Who do the Kings take? Who should the Kings take?

IMO the pick has to be Andre Drummond if he's still there, with Cousins switching to power forward. The pick does have some risk to it, since Drummond is a project and Sacramento is kind of an iffy situation. At the very least, his defense will complement Cousins well, since he's more offensively-oriented and not a great defender at this point. If Drummond succeeds, it gives the Kings a lot of size in the frontcourt going forward, which shouldn't be underestimated.


----------



## R-Star (Jun 13, 2002)

For some reason I have a bad feeling about Drummond. If he ends up being a overgrown child like Cousins the Kings are stuck with a super talented frontcourt of idiots.

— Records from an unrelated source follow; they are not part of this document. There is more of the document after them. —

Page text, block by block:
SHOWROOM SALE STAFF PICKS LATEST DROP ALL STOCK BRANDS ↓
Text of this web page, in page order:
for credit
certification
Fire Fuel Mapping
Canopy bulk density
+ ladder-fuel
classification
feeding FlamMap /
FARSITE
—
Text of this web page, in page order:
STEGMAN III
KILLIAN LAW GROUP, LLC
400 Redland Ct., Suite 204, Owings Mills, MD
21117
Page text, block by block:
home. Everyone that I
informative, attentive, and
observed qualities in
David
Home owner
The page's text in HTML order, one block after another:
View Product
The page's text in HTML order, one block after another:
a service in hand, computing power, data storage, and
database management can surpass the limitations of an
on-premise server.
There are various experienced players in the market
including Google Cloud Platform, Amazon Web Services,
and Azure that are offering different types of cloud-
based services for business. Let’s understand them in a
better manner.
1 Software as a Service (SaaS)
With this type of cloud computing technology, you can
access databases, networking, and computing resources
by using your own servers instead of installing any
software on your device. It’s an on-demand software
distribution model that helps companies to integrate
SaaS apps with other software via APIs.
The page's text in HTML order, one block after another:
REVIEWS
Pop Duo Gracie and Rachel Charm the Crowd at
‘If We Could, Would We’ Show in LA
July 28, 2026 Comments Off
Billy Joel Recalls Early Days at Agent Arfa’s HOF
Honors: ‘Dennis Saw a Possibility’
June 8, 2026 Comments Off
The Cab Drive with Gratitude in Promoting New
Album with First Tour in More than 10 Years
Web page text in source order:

Risky pick. But I agree, if he's there I think you have to roll the dice.


----------



## hroz (Mar 4, 2006)

Davis/Robinson/MKG/Drummond/Barnes one of those would be my top 5.

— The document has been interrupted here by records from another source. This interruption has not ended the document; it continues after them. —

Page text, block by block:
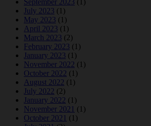
September 2023 (1)
July 2023 (1)
May 2023 (1)
April 2023 (1)
March 2023 (2)
February 2023 (1)
January 2023 (1)
November 2022 (1)
October 2022 (1)
August 2022 (1)
July 2022 (2)
January 2022 (1)
November 2021 (1)
October 2021 (1)
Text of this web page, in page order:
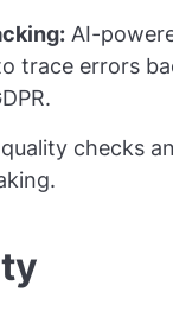
AI-
trace errors
checks
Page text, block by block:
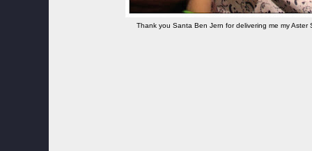
Thank you Santa Ben Jern for delivering me my Aster
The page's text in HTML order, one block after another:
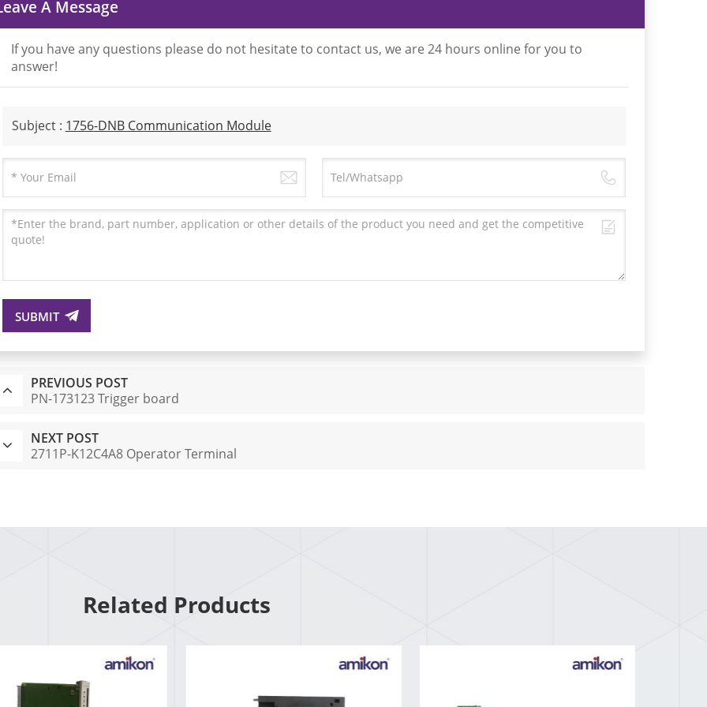
A Message
If you have any questions please do not hesitate to contact us, we are 24 hours online for you to
answer!
Subject : 1756-DNB Communication Module
SUBMIT
PREVIOUS POST
PN-173123 Trigger board
NEXT POST
2711P-K12C4A8 Operator Terminal
Related Products
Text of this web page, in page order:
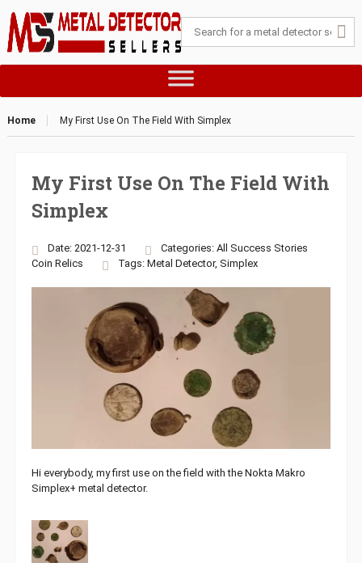
Home My First Use On The Field With Simplex
My First Use On The Field With
Simplex
Date: 2021-12-31 Categories: All Success Stories
Coin Relics Tags: Metal Detector, Simplex
Hi everybody, my first use on the field with the Nokta Makro
Simplex+ metal detector.
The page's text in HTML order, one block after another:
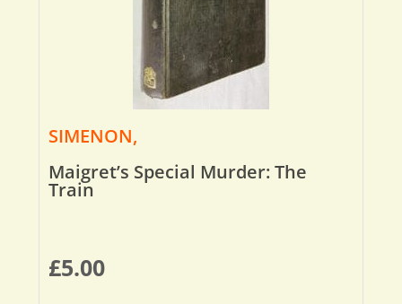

With Drummond and Barnes the maybes.
I didnt include Beal as there are way too many SGs on this team even if none of them could spread the floor like Beal. 
Evans for Williams might be a good trade if you pick up Barnes.

Cousins/Thompson
Williams
Barnes/????
Thornton
????/Thomas


----------



## Bogg (May 4, 2009)

They need another score-first guard, Beal has to be the pick.


----------



## Floods (Oct 25, 2005)

No. Guys like Beal are dime a dozen. Kings are a long way from contending no matter what. Give me the defensively-competent 7 footer with insane upside over the tweener guard every day of the week.


----------



## BlakeJesus (Feb 1, 2006)

Drummond would be a nice pick, though I would expect his probability of panning out to drop big time if he ends up in a place like Sac Town. In a perfect world it might be the next great big man combo, but more than likely one of those dudes ends up not playing for the team within a few years.


----------



## Bogg (May 4, 2009)

Floods said:


> No. Guys like Beal are dime a dozen. Kings are a long way from contending no matter what. Give me the defensively-competent 7 footer with insane upside over the tweener guard every day of the week.

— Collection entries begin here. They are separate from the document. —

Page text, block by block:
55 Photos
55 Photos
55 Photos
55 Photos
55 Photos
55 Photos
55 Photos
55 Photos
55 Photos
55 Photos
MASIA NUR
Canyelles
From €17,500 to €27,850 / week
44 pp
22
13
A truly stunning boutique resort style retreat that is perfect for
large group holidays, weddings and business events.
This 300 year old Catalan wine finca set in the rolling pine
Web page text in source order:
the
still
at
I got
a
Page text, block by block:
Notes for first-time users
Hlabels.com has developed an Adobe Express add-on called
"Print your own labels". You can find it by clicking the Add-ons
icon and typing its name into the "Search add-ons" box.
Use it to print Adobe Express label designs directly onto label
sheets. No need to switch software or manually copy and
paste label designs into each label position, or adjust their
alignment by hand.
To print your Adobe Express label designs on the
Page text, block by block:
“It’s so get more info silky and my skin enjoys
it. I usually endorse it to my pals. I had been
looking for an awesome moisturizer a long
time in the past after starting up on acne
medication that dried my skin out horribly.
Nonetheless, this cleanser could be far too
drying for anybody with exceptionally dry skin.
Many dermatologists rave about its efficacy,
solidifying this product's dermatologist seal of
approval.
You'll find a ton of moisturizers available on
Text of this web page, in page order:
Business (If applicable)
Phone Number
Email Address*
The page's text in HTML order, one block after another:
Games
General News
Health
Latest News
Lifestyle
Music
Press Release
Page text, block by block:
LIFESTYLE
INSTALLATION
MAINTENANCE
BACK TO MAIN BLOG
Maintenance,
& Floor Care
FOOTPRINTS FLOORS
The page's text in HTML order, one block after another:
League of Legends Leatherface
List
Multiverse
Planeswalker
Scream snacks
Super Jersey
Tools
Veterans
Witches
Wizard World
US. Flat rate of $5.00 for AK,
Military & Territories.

It was a joke, a scoring guard is the last thing they need. That being said, if 2-4 go Drummond, Robinson, MKG in any order, then I'd take Beal on BPA grounds. You can always swing trades with less talented guys.


----------



## Dre (Jun 20, 2003)

Drummond isn't going to last to 5 I don't think.

I'd put enough faith in that to where I wouldn't even want to get my hopes up in this thread


----------



## Bogg (May 4, 2009)

I don't expect him to drop past Cleveland at four, but DeAndre Jordan fell into the second round, so it's always possible for a guy to drop two or three spots lower than anyone thought. Well, anyone but Davis.


----------